Threshold Test - Data360_Analyze - Latest

Data360 Analyze Server Help

Product type
Software
Portfolio
Verify
Product family
Data360
Product
Data360 Analyze
Version
Latest
Language
English
Product name
Data360 Analyze
Title
Data360 Analyze Server Help
Copyright
2024
First publish date
2016
Last updated
2024-11-28
Published on
2024-11-28T15:26:57.181000

Identifies records which, when a running aggregate is calculated, exceed a designated threshold.

This node accepts an input dataset, calculates a running total of the records in each group, and places each input record in one of two output bins. One bin contains the records whose running totals fall within the threshold, and the other bin contains those exceed the threshold.

Note: This node does not require the input dataset to be sorted on the GroupBy property.
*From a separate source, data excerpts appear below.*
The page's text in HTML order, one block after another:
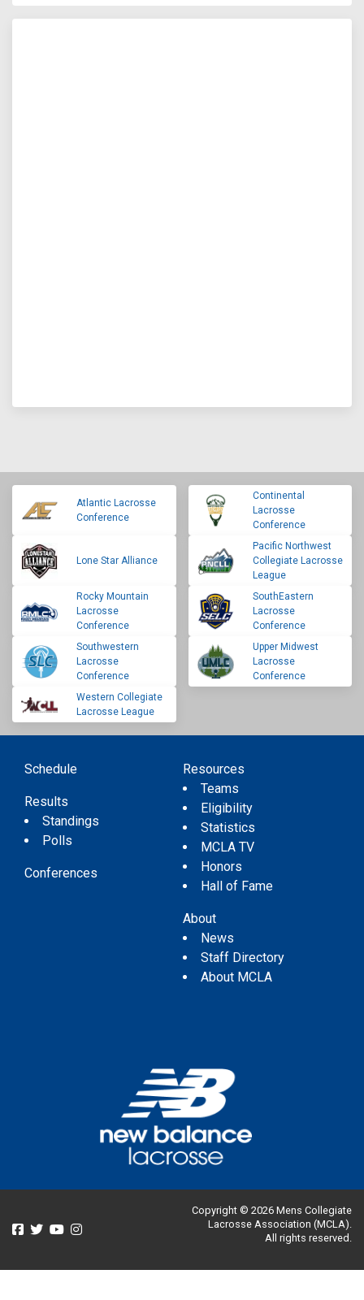
Atlantic Lacrosse
Conference
Continental
Lacrosse
Conference
Lone Star Alliance
Pacific Northwest
Collegiate Lacrosse
League
Rocky Mountain
Lacrosse
Conference
SouthEastern
Lacrosse
Conference
Southwestern
Lacrosse
Conference
Upper Midwest
Lacrosse
Conference
Western Collegiate
Lacrosse League
Schedule
Results
Standings
Polls
Conferences
Resources
Teams
Eligibility
Statistics
MCLA TV
Honors
Hall of Fame
About
News
Staff Directory
About MCLA
Copyright © 2026 Mens Collegiate
Lacrosse Association (MCLA).
All rights reserved.
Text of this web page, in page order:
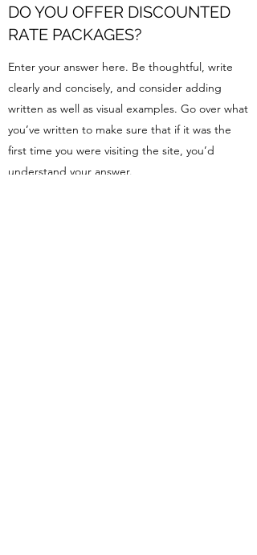
DO YOU OFFER DISCOUNTED
RATE PACKAGES?
Enter your answer here. Be thoughtful, write
clearly and concisely, and consider adding
written as well as visual examples. Go over what
you’ve written to make sure that if it was the
first time you were visiting the site, you’d
understand your answer.
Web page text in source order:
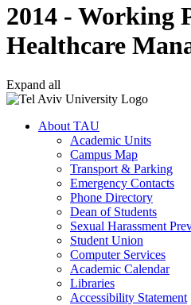
2014 - Working
Healthcare
Expand all
About TAU
Academic Units
Campus Map
Transport & Parking
Emergency Contacts
Phone Directory
Dean of Students
Sexual Harassment
Student Union
Computer Services
Academic Calendar
Libraries
Accessibility Statement
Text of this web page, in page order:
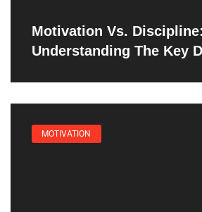
Motivation Vs. Discipline:
Understanding The Key
MOTIVATION
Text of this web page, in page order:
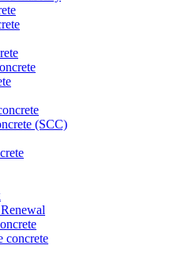
(SCC)
concrete
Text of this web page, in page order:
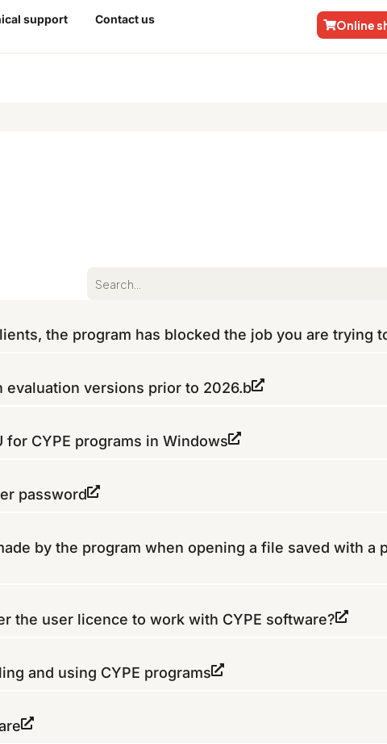
support
Contact us
Online
the program has blocked the job you are trying
versions prior to 2026.b
CYPE programs in Windows
password
by the program when opening a file saved with a
the user licence to work with CYPE software?
and using CYPE programs

When the value of a group changes in the input, a new group is formed.

Consider the input dataset in Table 1 that has two groups of Blue, separated by a group of Green.


Record Id          color       count
------------------------------------
1                  Blue        31
2                  Blue        18
3                  Green       93
4                  Blue         2

This node treats the input data as having 3 groups of color: Blue, Green and Blue, and resets the running total for each group as shown in Table 2.
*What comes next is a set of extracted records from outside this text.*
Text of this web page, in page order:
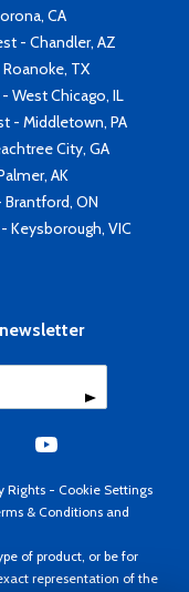
CA
- Chandler, AZ
TX
West Chicago, IL
- Middletown, PA
City, GA
AK
Brantford, ON
Keysborough, VIC
Rights - Cookie Settings
& Conditions and
of product, or be for
representation of the
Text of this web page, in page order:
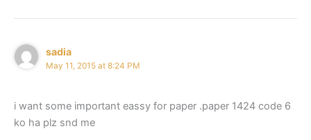
sadia
May 11, 2015 at 8:24 PM
i want some important eassy for paper .paper 1424 code 6
ko ha plz snd me
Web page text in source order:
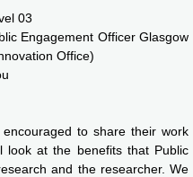
03
Engagement Officer Glasgow
Office)
to share their work
look at the benefits that Public
and the researcher. We
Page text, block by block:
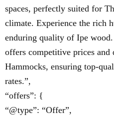
spaces, perfectly suited for
climate. Experience the rich
enduring quality of Ipe
offers competitive prices
Hammocks, ensuring top-
rates.”,
“offers”: {
“@type”: “Offer”,
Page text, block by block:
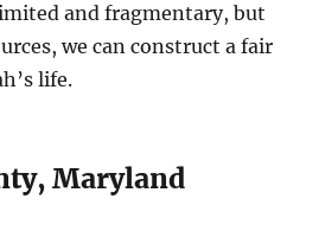
and fragmentary, but
we can construct a fair
life.
Maryland
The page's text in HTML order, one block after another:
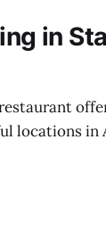
in
locations in
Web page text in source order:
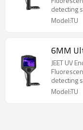
detecting
Model:TU
6MM
JEET UV
detecting
Model:TU
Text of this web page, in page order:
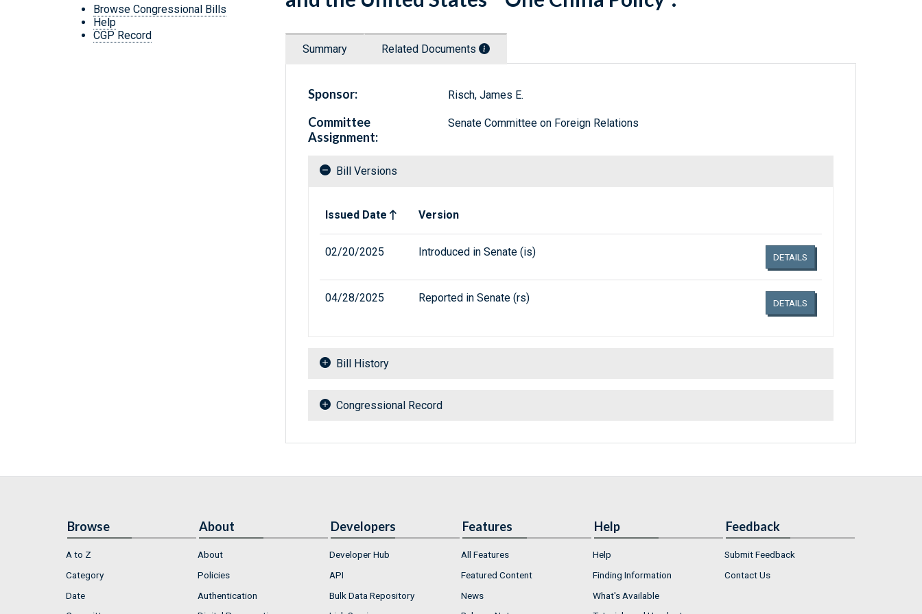
Browse Congressional Bills
Help
CGP Record
Summary Related Documents
Sponsor: Risch, James E.
Committee
Assignment:
Senate Committee on Foreign Relations
Bill Versions
Issued Date
Version
02/20/2025 Introduced in Senate (is) DETAILS
04/28/2025 Reported in Senate (rs) DETAILS
Bill History
Congressional Record
Browse
A to Z
Category
Date
About
About
Policies
Authentication
Developers
Developer Hub
API
Bulk Data Repository
Features
All Features
Featured Content
News
Help
Help
Finding Information
What's Available
Feedback
Submit Feedback
Contact Us
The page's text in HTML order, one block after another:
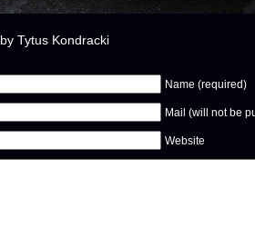
by Tytus Kondracki
Name (required)
Mail (will not be
Website
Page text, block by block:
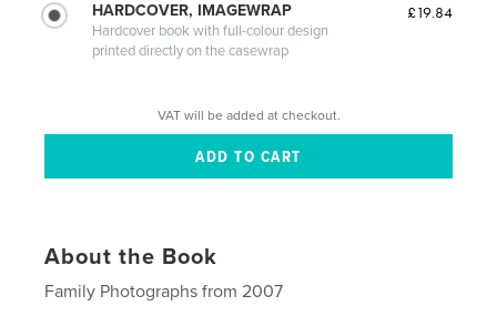
HARDCOVER, IMAGEWRAP
Hardcover book with full-colour design
printed directly on the casewrap
£19.84
VAT will be added at checkout.
About the Book
Family Photographs from 2007
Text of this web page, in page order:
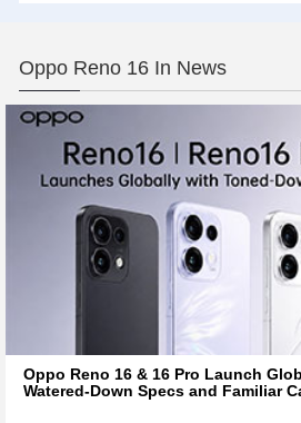
Oppo Reno 16 In News
Oppo Reno 16 & 16 Pro Launch
Watered-Down Specs and Familiar

Table 2. Running Totals of each group


color     Record Id       running total
---------------------------------------
Blue      1                  31            -- reset running total
Blue      2                  49
Green     3                  93            -- reset running total
Blue      4                  231           -- reset running total

Input

Input data can be in any format and contain any metadata types that allows an expression (specified in the InputExpr property) to evaluate to a single value that is numeric: integer, double, or long.

Output

  • Under - Records whose running total is under the threshold specified in the Threshold property.
  • Over - Records whose running total is above the threshold specified in the Threshold property.
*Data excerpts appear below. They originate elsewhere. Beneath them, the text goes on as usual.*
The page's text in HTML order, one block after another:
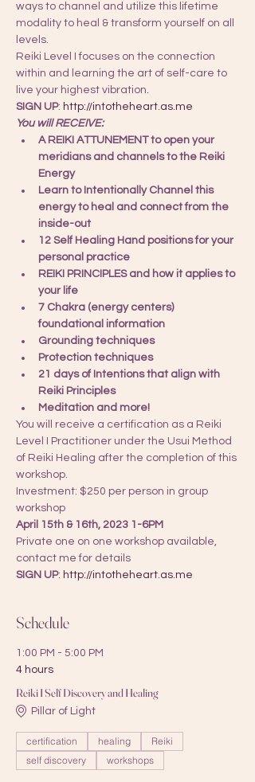
ways to channel and utilize this lifetime
modality to heal & transform yourself on all
levels.
Reiki Level I focuses on the connection
within and learning the art of self-care to
live your highest vibration.
SIGN UP: http://intotheheart.as.me
You will RECEIVE:
A REIKI ATTUNEMENT to open your
meridians and channels to the Reiki
Energy
Learn to Intentionally Channel this
energy to heal and connect from the
inside-out
12 Self Healing Hand positions for your
personal practice
REIKI PRINCIPLES and how it applies to
your life
7 Chakra (energy centers)
foundational information
Grounding techniques
Protection techniques
21 days of Intentions that align with
Reiki Principles
Meditation and more!
You will receive a certification as a Reiki
Level I Practitioner under the Usui Method
of Reiki Healing after the completion of this
workshop.
Investment: $250 per person in group
workshop
April 15th & 16th, 2023 1-6PM
Private one on one workshop available,
contact me for details
SIGN UP: http://intotheheart.as.me
Schedule
1:00 PM - 5:00 PM
4 hours
Reiki I Self Discovery and Healing
Pillar of Light
certification healing
Reiki
self discovery
workshops
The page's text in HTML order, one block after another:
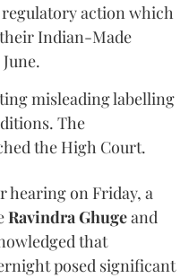
action which
Indian-Made
misleading labelling
The
the High Court.
hearing on Friday, a
Ravindra Ghugeand
that
posed significant
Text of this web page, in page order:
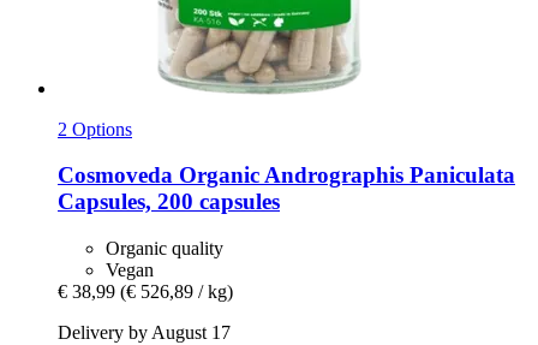
2 Options
Cosmoveda Organic Andrographis Paniculata
Capsules, 200 capsules
Organic quality
Vegan
€ 38,99 (€ 526,89 / kg)
Delivery by August 17
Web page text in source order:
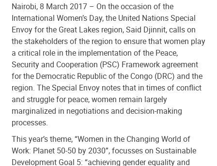
Nairobi, 8 March 2017 – On the occasion of the
International Women’s Day, the United Nations Special
Envoy for the Great Lakes region, Said Djinnit, calls on
the stakeholders of the region to ensure that women play
a critical role in the implementation of the Peace,
Security and Cooperation (PSC) Framework agreement
for the Democratic Republic of the Congo (DRC) and the
region. The Special Envoy notes that in times of conflict
and struggle for peace, women remain largely
marginalized in negotiations and decision-making
processes.
This year’s theme, “Women in the Changing World of
Work: Planet 50-50 by 2030”, focusses on Sustainable
Development Goal 5: “achieving gender equality and
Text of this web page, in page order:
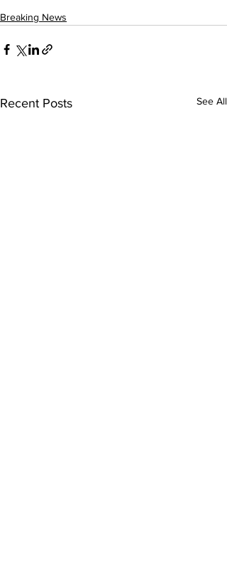
Breaking News
Recent Posts See All
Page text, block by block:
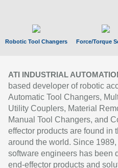
Robotic Tool Changers Force/Torque
ATI INDUSTRIAL
based developer of robotic
Automatic Tool Changers,
Utility Couplers, Material
Manual Tool Changers, and
effector products are found in
around the world. Since
software engineers has been
end-effector products and
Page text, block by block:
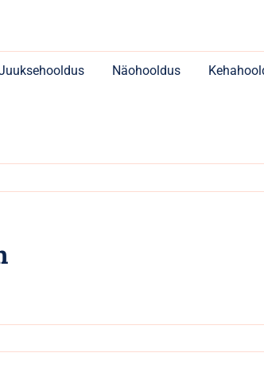
Näohooldus
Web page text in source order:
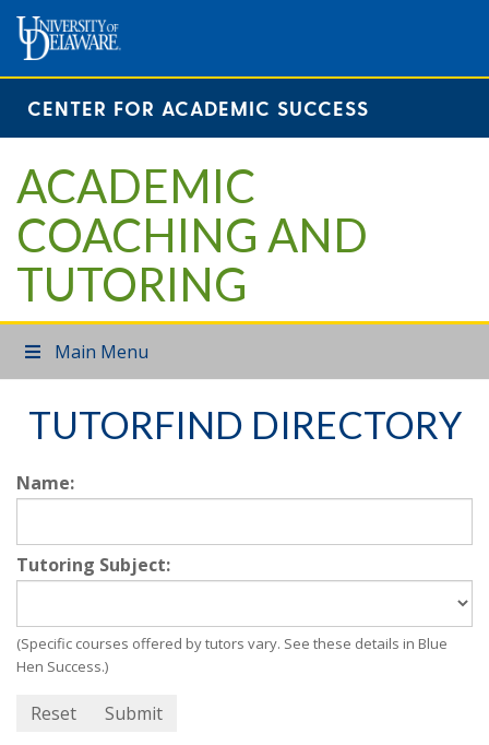
CENTER FOR ACADEMIC SUCCESS
ACADEMIC
COACHING AND
TUTORING
Main Menu
TUTORFIND DIRECTORY
Name:
Tutoring Subject:
(Specific courses offered by tutors vary. See these details in Blue
Hen Success.)

Both Under and Over outputs contain all of the input fields from the input data, and the following output fields:

  • _RunningTotal - The running total of the records in the group. This field can be renamed via the RunningTotalFieldName property.
  • _RowId - The row id of each record within its group. In each group, all the records are numbered sequentially, starting with one for the first record. The row id of a record in a group allows a user to easily identify at which point the running total crosses the threshold. This field can be renamed via the RowIdFieldName property.

Properties

InputExpression

Specify the values used in the calculation of the running total for the input data. This expression is evaluated against each input row and must evaluate to a single value that is either an integer, a double, or a long value. This expression can convert data from one type to another. For example, it could convert two dates from two different fields into the number of days between those two dates.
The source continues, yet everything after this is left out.